Line by line, copy the entries exactly, excluding the pictures.

RECORDS FOR THIS TASK Block Start

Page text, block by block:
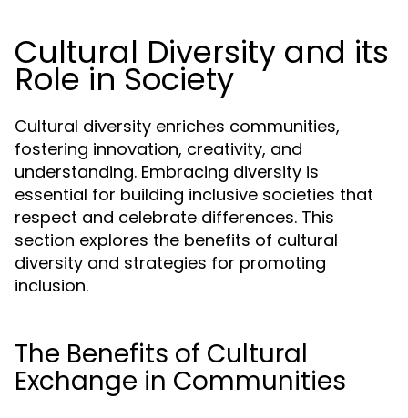
Cultural Diversity and its
Role in Society
Cultural diversity enriches communities,
fostering innovation, creativity, and
understanding. Embracing diversity is
essential for building inclusive societies that
respect and celebrate differences. This
section explores the benefits of cultural
diversity and strategies for promoting
inclusion.
The Benefits of Cultural
Exchange in Communities
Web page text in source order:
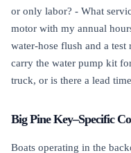
or only labor? - What
motor with my annual
water-hose flush and a
carry the water pump kit
truck, or is there a lead
Big Pine Key–Specific
Boats operating in the
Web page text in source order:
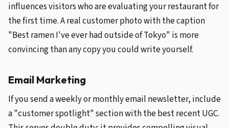
influences visitors who are evaluating your restaurant for
the first time. A real customer photo with the caption
"Best ramen I've ever had outside of Tokyo" is more
convincing than any copy you could write yourself.
Email Marketing
If you send a weekly or monthly email newsletter, include
a "customer spotlight" section with the best recent UGC.
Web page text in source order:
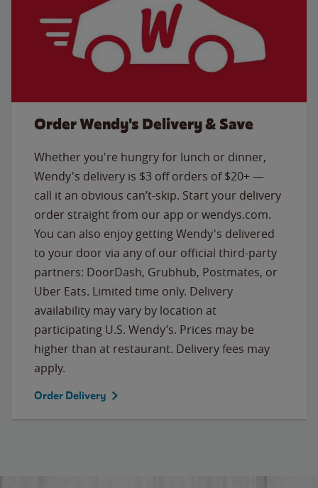
Order Wendy's Delivery & Save
Whether you're hungry for lunch or dinner,
Wendy's delivery is $3 off orders of $20+ —
call it an obvious can’t-skip. Start your delivery
order straight from our app or wendys.com.
You can also enjoy getting Wendy's delivered
to your door via any of our official third-party
partners: DoorDash, Grubhub, Postmates, or
Uber Eats. Limited time only. Delivery
availability may vary by location at
participating U.S. Wendy’s. Prices may be
higher than at restaurant. Delivery fees may
apply.
Order Delivery
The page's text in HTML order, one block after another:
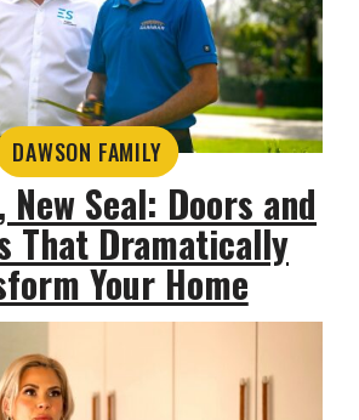
DAWSON FAMILY
New Seal: Doors and
That Dramatically
Your Home
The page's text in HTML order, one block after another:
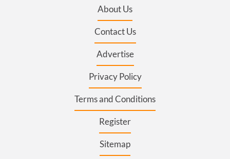
About Us
Contact Us
Advertise
Privacy Policy
Terms and Conditions
Register
Sitemap
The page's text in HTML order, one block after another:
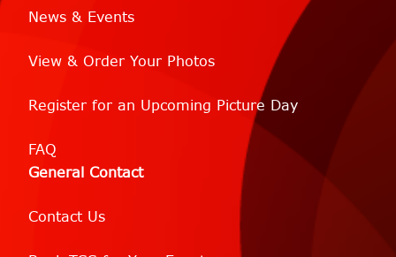
News & Events
View & Order Your Photos
Register for an Upcoming Picture Day
FAQ
General Contact
Contact Us
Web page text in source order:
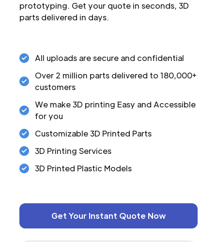
prototyping. Get your quote in seconds, 3D
parts delivered in days.
All uploads are secure and confidential
Over 2 million parts delivered to 180,000+
customers
We make 3D printing Easy and Accessible
for you
Customizable 3D Printed Parts
3D Printing Services
3D Printed Plastic Models
Get Your Instant Quote Now
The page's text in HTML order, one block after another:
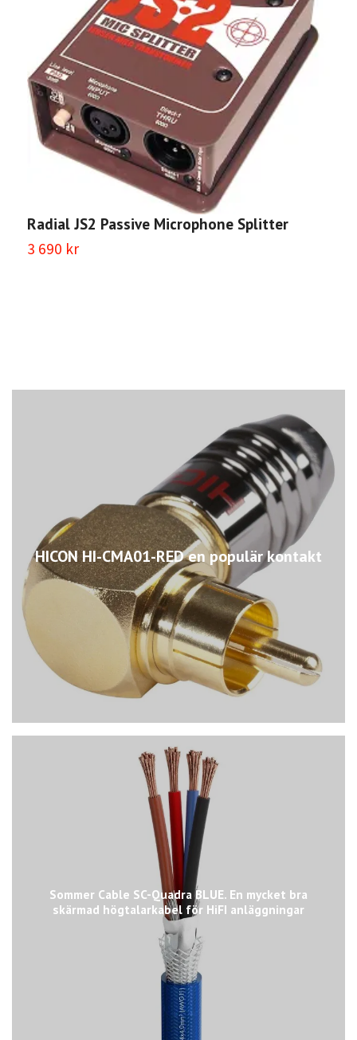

RECORDS FOR THIS TASK Block End

=== THE ANSWER ===
Page text, block by block:
Cultural Diversity and its
Role in Society
Cultural diversity enriches communities,
fostering innovation, creativity, and
understanding. Embracing diversity is
essential for building inclusive societies that
respect and celebrate differences. This
section explores the benefits of cultural
diversity and strategies for promoting
inclusion.
The Benefits of Cultural
Exchange in Communities
Web page text in source order:
or only labor? - What
motor with my annual
water-hose flush and a
carry the water pump kit
truck, or is there a lead
Big Pine Key–Specific
Boats operating in the
Web page text in source order:
influences visitors who are evaluating your restaurant for
the first time. A real customer photo with the caption
"Best ramen I've ever had outside of Tokyo" is more
convincing than any copy you could write yourself.
Email Marketing
If you send a weekly or monthly email newsletter, include
a "customer spotlight" section with the best recent UGC.
Web page text in source order:
Order Wendy's Delivery & Save
Whether you're hungry for lunch or dinner,
Wendy's delivery is $3 off orders of $20+ —
call it an obvious can’t-skip. Start your delivery
order straight from our app or wendys.com.
You can also enjoy getting Wendy's delivered
to your door via any of our official third-party
partners: DoorDash, Grubhub, Postmates, or
Uber Eats. Limited time only. Delivery
availability may vary by location at
participating U.S. Wendy’s. Prices may be
higher than at restaurant. Delivery fees may
apply.
Order Delivery
The page's text in HTML order, one block after another:
DAWSON FAMILY
New Seal: Doors and
That Dramatically
Your Home
The page's text in HTML order, one block after another:
About Us
Contact Us
Advertise
Privacy Policy
Terms and Conditions
Register
Sitemap
The page's text in HTML order, one block after another:
News & Events
View & Order Your Photos
Register for an Upcoming Picture Day
FAQ
General Contact
Contact Us
Web page text in source order:
prototyping. Get your quote in seconds, 3D
parts delivered in days.
All uploads are secure and confidential
Over 2 million parts delivered to 180,000+
customers
We make 3D printing Easy and Accessible
for you
Customizable 3D Printed Parts
3D Printing Services
3D Printed Plastic Models
Get Your Instant Quote Now
The page's text in HTML order, one block after another:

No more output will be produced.